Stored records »

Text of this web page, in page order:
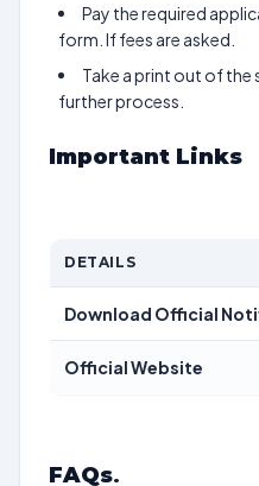
Pay the required
form. If fees are asked.
Take a print out of
further process.
Important Links
DETAILS
Download Official
Official Website
FAQs.
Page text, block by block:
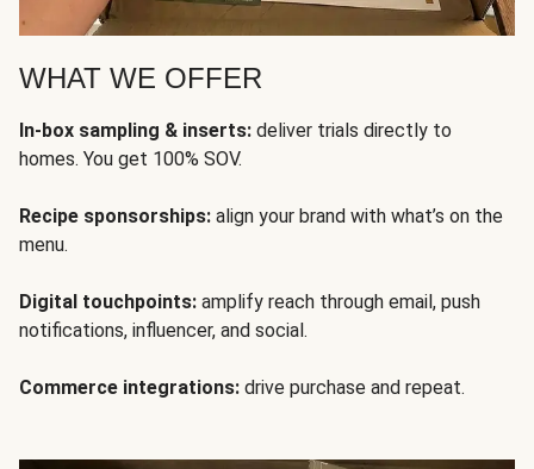
WHAT WE OFFER
In-box sampling & inserts: deliver trials directly to
homes. You get 100% SOV.
Recipe sponsorships: align your brand with what’s on the
menu.
Digital touchpoints: amplify reach through email, push
notifications, influencer, and social.
Commerce integrations: drive purchase and repeat.
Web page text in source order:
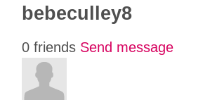
bebeculley8
0 friends Send message
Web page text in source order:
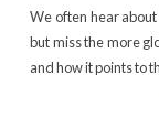
We often hear
but miss the more
and how it points to
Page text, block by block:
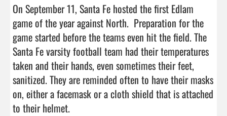
On September 11, Santa Fe hosted the first Edlam
game of the year against North.  Preparation for the
game started before the teams even hit the field. The
Santa Fe varsity football team had their temperatures
taken and their hands, even sometimes their feet,
sanitized. They are reminded often to have their masks
on, either a facemask or a cloth shield that is attached
to their helmet.
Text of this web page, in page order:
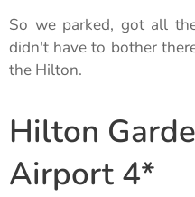
So we parked, got all
didn't have to bother
the Hilton.
Hilton
Airport 4*
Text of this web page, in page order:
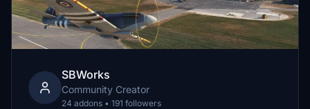
SBWorks
Community Creator
24 addons • 191 followers
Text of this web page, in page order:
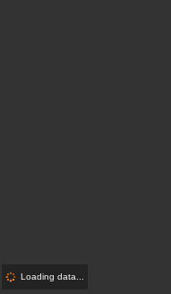
Loading data...
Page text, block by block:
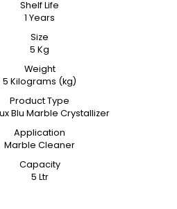
Shelf Life
1 Years
Size
5 Kg
Weight
5 Kilograms (kg)
Product Type
Blu Marble Crystallizer
Application
Marble Cleaner
Capacity
5 Ltr
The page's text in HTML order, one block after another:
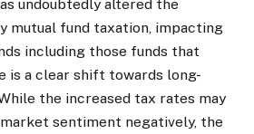
undoubtedly altered the
mutual fund taxation, impacting
including those funds that
is a clear shift towards long-
the increased tax rates may
sentiment negatively, the
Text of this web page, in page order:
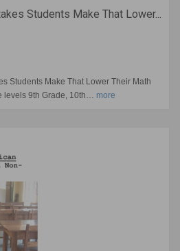
Students Make That Lower...
Students Make That Lower Their Math
levels 9th Grade, 10th… more
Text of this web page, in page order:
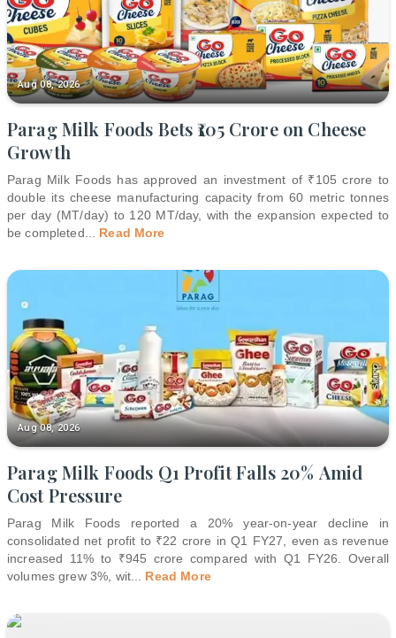
Aug 08, 2026
Parag Milk Foods Bets ₹105 Crore on Cheese
Growth
Parag Milk Foods has approved an investment of ₹105 crore to
double its cheese manufacturing capacity from 60 metric tonnes
per day (MT/day) to 120 MT/day, with the expansion expected to
be completed
Read More
Aug 08, 2026
Parag Milk Foods Q1 Profit Falls 20% Amid
Cost Pressure
Parag Milk Foods reported a 20% year-on-year decline in
consolidated net profit to ₹22 crore in Q1 FY27, even as revenue
increased 11% to ₹945 crore compared with Q1 FY26. Overall
volumes grew 3%, wit
Read More
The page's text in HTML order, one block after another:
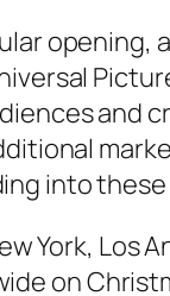
and
into these
York, Los
on
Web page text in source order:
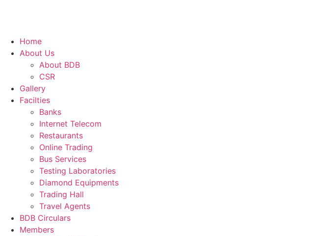
Home
About Us
About BDB
CSR
Gallery
Facilties
Banks
Internet Telecom
Restaurants
Online Trading
Bus Services
Testing Laboratories
Diamond Equipments
Trading Hall
Travel Agents
BDB Circulars
Members
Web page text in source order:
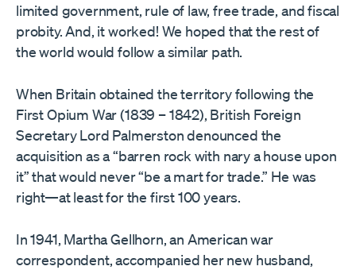
limited government, rule of law, free trade, and fiscal
probity. And, it worked! We hoped that the rest of
the world would follow a similar path.
When Britain obtained the territory following the
First Opium War (1839 – 1842), British Foreign
Secretary Lord Palmerston denounced the
acquisition as a “barren rock with nary a house upon
it” that would never “be a mart for trade.” He was
right—at least for the first 100 years.
In 1941, Martha Gellhorn, an American war
correspondent, accompanied her new husband,

What to do »
Each entry above is to be given again exactly, and any image in it is to be dropped.

Answer to this exercise »
Text of this web page, in page order:
Pay the required
form. If fees are asked.
Take a print out of
further process.
Important Links
DETAILS
Download Official
Official Website
FAQs.
Page text, block by block:
WHAT WE OFFER
In-box sampling & inserts: deliver trials directly to
homes. You get 100% SOV.
Recipe sponsorships: align your brand with what’s on the
menu.
Digital touchpoints: amplify reach through email, push
notifications, influencer, and social.
Commerce integrations: drive purchase and repeat.
Web page text in source order:
bebeculley8
0 friends Send message
Web page text in source order:
We often hear
but miss the more
and how it points to
Page text, block by block:
On September 11, Santa Fe hosted the first Edlam
game of the year against North.  Preparation for the
game started before the teams even hit the field. The
Santa Fe varsity football team had their temperatures
taken and their hands, even sometimes their feet,
sanitized. They are reminded often to have their masks
on, either a facemask or a cloth shield that is attached
to their helmet.
Text of this web page, in page order:
So we parked, got all
didn't have to bother
the Hilton.
Hilton
Airport 4*
Text of this web page, in page order:
SBWorks
Community Creator
24 addons • 191 followers
Text of this web page, in page order:
Loading data...
Page text, block by block:
Shelf Life
1 Years
Size
5 Kg
Weight
5 Kilograms (kg)
Product Type
Blu Marble Crystallizer
Application
Marble Cleaner
Capacity
5 Ltr
The page's text in HTML order, one block after another:
undoubtedly altered the
mutual fund taxation, impacting
including those funds that
is a clear shift towards long-
the increased tax rates may
sentiment negatively, the
Text of this web page, in page order:
Students Make That Lower...
Students Make That Lower Their Math
levels 9th Grade, 10th… more
Text of this web page, in page order:
Aug 08, 2026
Parag Milk Foods Bets ₹105 Crore on Cheese
Growth
Parag Milk Foods has approved an investment of ₹105 crore to
double its cheese manufacturing capacity from 60 metric tonnes
per day (MT/day) to 120 MT/day, with the expansion expected to
be completed
Read More
Aug 08, 2026
Parag Milk Foods Q1 Profit Falls 20% Amid
Cost Pressure
Parag Milk Foods reported a 20% year-on-year decline in
consolidated net profit to ₹22 crore in Q1 FY27, even as revenue
increased 11% to ₹945 crore compared with Q1 FY26. Overall
volumes grew 3%, wit
Read More
The page's text in HTML order, one block after another:
and
into these
York, Los
on
Web page text in source order:
Home
About Us
About BDB
CSR
Gallery
Facilties
Banks
Internet Telecom
Restaurants
Online Trading
Bus Services
Testing Laboratories
Diamond Equipments
Trading Hall
Travel Agents
BDB Circulars
Members
Web page text in source order:
limited government, rule of law, free trade, and fiscal
probity. And, it worked! We hoped that the rest of
the world would follow a similar path.
When Britain obtained the territory following the
First Opium War (1839 – 1842), British Foreign
Secretary Lord Palmerston denounced the
acquisition as a “barren rock with nary a house upon
it” that would never “be a mart for trade.” He was
right—at least for the first 100 years.
In 1941, Martha Gellhorn, an American war
correspondent, accompanied her new husband,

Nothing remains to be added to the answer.